“La sentenza di assoluzione con formula piena emessa il 27 novembre 2025 dal giudice monocratico della Prima Sezione Penale del Tribunale di Sede, dottoressa Catia Bagnato nei confronti dei tre imputati, Renato Ciraolo, Callegari Carlo e Gaetano Lucchesi per i reati ex art. 110, art. 633 e art. 639 bis c.p., difesi dagli avvocati Diana Gerace, Francesco Giordano e Maurizio Cucinotta, conclude un processo avviato dalla denuncia del commissario Giovanni Giardina e dell’ispettore Cosimo Peditto dei vigili urbani di Messina”. Lo si evince, da una nota diffusa ieri dall’imputato odierno assolto, Carlo Carmelo Callegari.
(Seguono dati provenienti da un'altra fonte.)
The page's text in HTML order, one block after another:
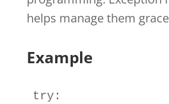
helps manage them
Example
try :
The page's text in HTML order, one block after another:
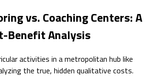
vs. Coaching Centers: A
Benefit Analysis
activities in a metropolitan hub like
the true, hidden qualitative costs.
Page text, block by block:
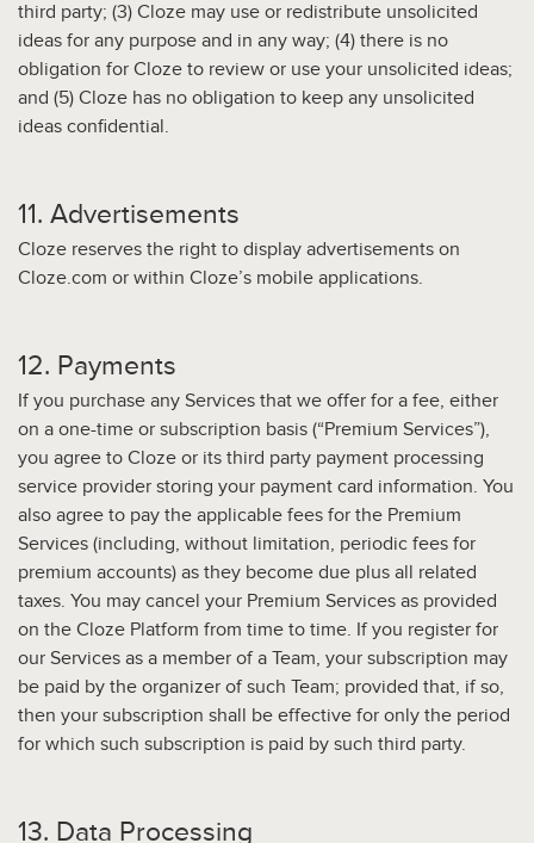
third party; (3) Cloze may use or redistribute unsolicited
ideas for any purpose and in any way; (4) there is no
obligation for Cloze to review or use your unsolicited ideas;
and (5) Cloze has no obligation to keep any unsolicited
ideas confidential.
11. Advertisements
Cloze reserves the right to display advertisements on
Cloze.com or within Cloze’s mobile applications.
12. Payments
If you purchase any Services that we offer for a fee, either
on a one-time or subscription basis (“Premium Services”),
you agree to Cloze or its third party payment processing
service provider storing your payment card information. You
also agree to pay the applicable fees for the Premium
Services (including, without limitation, periodic fees for
premium accounts) as they become due plus all related
taxes. You may cancel your Premium Services as provided
on the Cloze Platform from time to time. If you register for
our Services as a member of a Team, your subscription may
be paid by the organizer of such Team; provided that, if so,
then your subscription shall be effective for only the period
for which such subscription is paid by such third party.
13. Data Processing
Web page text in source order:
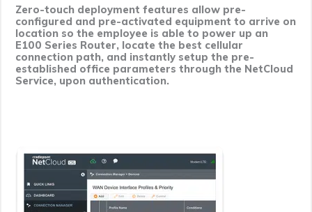
Zero-touch deployment features allow pre-
configured and pre-activated equipment to arrive on
location so the employee is able to power up an
E100 Series Router, locate the best cellular
connection path, and instantly setup the pre-
established office parameters through the NetCloud
Service, upon authentication.
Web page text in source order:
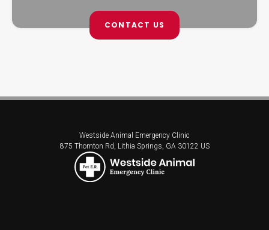
CONTACT US
Westside Animal Emergency Clinic
875 Thornton Rd Lithia Springs GA 30122 US
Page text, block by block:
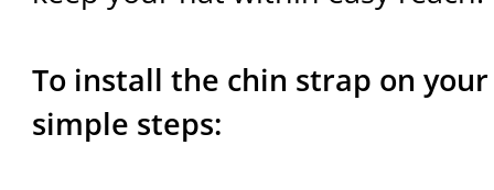
To install the chin strap on
simple steps:
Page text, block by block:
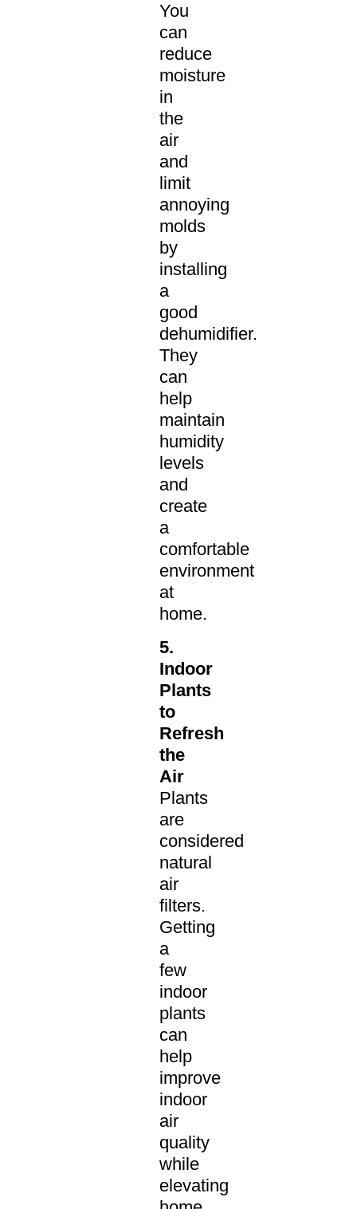
You
can
reduce
moisture
in
the
air
and
limit
annoying
molds
by
installing
a
good
dehumidifier.
They
can
help
maintain
humidity
levels
and
create
a
comfortable
environment
at
home.
5.
Indoor
Plants
to
Refresh
the
Air
Plants
are
considered
natural
air
filters.
Getting
a
few
indoor
plants
can
help
improve
indoor
air
quality
while
elevating

Così prosegue la nota di Callegari:
- “Il Procedimento giudiziario, era relativo ad i fatti avvenuti il 31 ottobre 2021 a piazza Francesco Lo Sardo tra le bancarelle dei libri messi ogni domenica a disposizione dei lettori dai responsabili del Circolo Pickwick. Nel dibattimento svoltosi presso le Aule giudiziarie del Palazzo di Giustizia, durante le molteplici udienze, sia il commissario, sia l’ispettore, non hanno fornito a sostegno delle gravi accuse prove né evidenti né risultanti da indagini, suscitando interrogativi sull’autonomia del loro operato”;
- “L’azione degli operatori della Polizia Municipale, è sembrata essere stata mortificata nell’occasione, dalla prona esecuzione degli ordini impartiti dall’ex sindaco Cateno De Luca, travalicanti le prerogative del Suo ufficio. Questa sentenza rende ineludibile la richiesta di Renato Ciraolo al sindaco Federico Basile di far luce sulla lealtà istituzionale dei vigili urbani coinvolti il 7 novembre 2021, appena una settimana dopo i fatti di piazza Lo Sardo, nel pedinamento e nei video di Villa Dante tempestivamente procurati all’ex sindaco Cateno De Luca per la gogna mediatica di lunedì sera 8 novembre 2021”.